Requirement —
The reply should be the records repeated exactly, without any images.

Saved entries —
_ _ _ _ _ _ _

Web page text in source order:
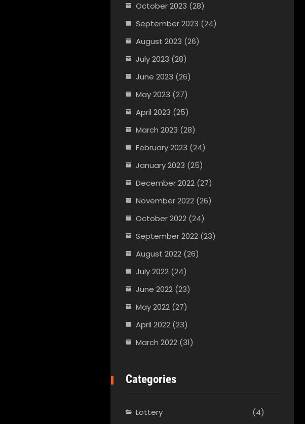
October 2023 (28)
September 2023 (24)
August 2023 (26)
July 2023 (28)
June 2023 (26)
May 2023 (27)
April 2023 (25)
March 2023 (28)
February 2023 (24)
January 2023 (25)
December 2022 (27)
November 2022 (26)
October 2022 (24)
September 2022 (23)
August 2022 (26)
July 2022 (24)
June 2022 (23)
May 2022 (27)
April 2022 (23)
March 2022 (31)
Categories
Lottery
(4)
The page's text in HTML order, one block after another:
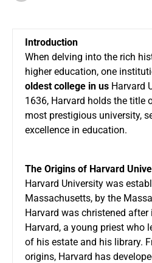
Introduction
When delving into the rich
higher education, one
oldest college in us Harvard
1636, Harvard holds the title
most prestigious university,
excellence in education.
The Origins of Harvard
Harvard University was
Massachusetts, by the
Harvard was christened
Harvard, a young priest who
of his estate and his library.
origins, Harvard has
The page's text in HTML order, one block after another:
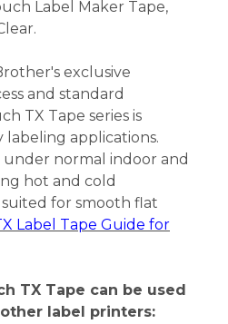
Label Maker Tape,
exclusive
and standard
TX Tape series is
applications.
under normal indoor and
hot and cold
for smooth flat
Label Tape Guide for
TX Tape can be used
label printers:
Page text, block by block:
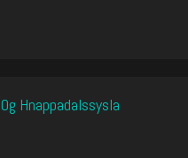
Hnappadalssysla
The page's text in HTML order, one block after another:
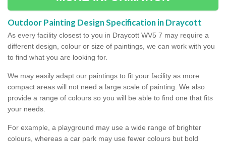
Outdoor Painting Design Specification in Draycott
As every facility closest to you in Draycott WV5 7 may require a
different design, colour or size of paintings, we can work with you
to find what you are looking for.
We may easily adapt our paintings to fit your facility as more
compact areas will not need a large scale of painting. We also
provide a range of colours so you will be able to find one that fits
your needs.
For example, a playground may use a wide range of brighter
colours, whereas a car park may use fewer colours but bold
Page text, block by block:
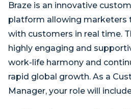
Braze is an innovative
platform allowing marketers
with customers in real time.
highly engaging and
work-life harmony and
rapid global growth. As a
Manager, your role will

_ _ _ _ _ _ _

Response area —
Web page text in source order:
October 2023 (28)
September 2023 (24)
August 2023 (26)
July 2023 (28)
June 2023 (26)
May 2023 (27)
April 2023 (25)
March 2023 (28)
February 2023 (24)
January 2023 (25)
December 2022 (27)
November 2022 (26)
October 2022 (24)
September 2022 (23)
August 2022 (26)
July 2022 (24)
June 2022 (23)
May 2022 (27)
April 2022 (23)
March 2022 (31)
Categories
Lottery
(4)
The page's text in HTML order, one block after another:
Introduction
When delving into the rich
higher education, one
oldest college in us Harvard
1636, Harvard holds the title
most prestigious university,
excellence in education.
The Origins of Harvard
Harvard University was
Massachusetts, by the
Harvard was christened
Harvard, a young priest who
of his estate and his library.
origins, Harvard has
The page's text in HTML order, one block after another:
Label Maker Tape,
exclusive
and standard
TX Tape series is
applications.
under normal indoor and
hot and cold
for smooth flat
Label Tape Guide for
TX Tape can be used
label printers:
Page text, block by block:
Hnappadalssysla
The page's text in HTML order, one block after another:
Outdoor Painting Design Specification in Draycott
As every facility closest to you in Draycott WV5 7 may require a
different design, colour or size of paintings, we can work with you
to find what you are looking for.
We may easily adapt our paintings to fit your facility as more
compact areas will not need a large scale of painting. We also
provide a range of colours so you will be able to find one that fits
your needs.
For example, a playground may use a wide range of brighter
colours, whereas a car park may use fewer colours but bold
Page text, block by block:
Braze is an innovative
platform allowing marketers
with customers in real time.
highly engaging and
work-life harmony and
rapid global growth. As a
Manager, your role will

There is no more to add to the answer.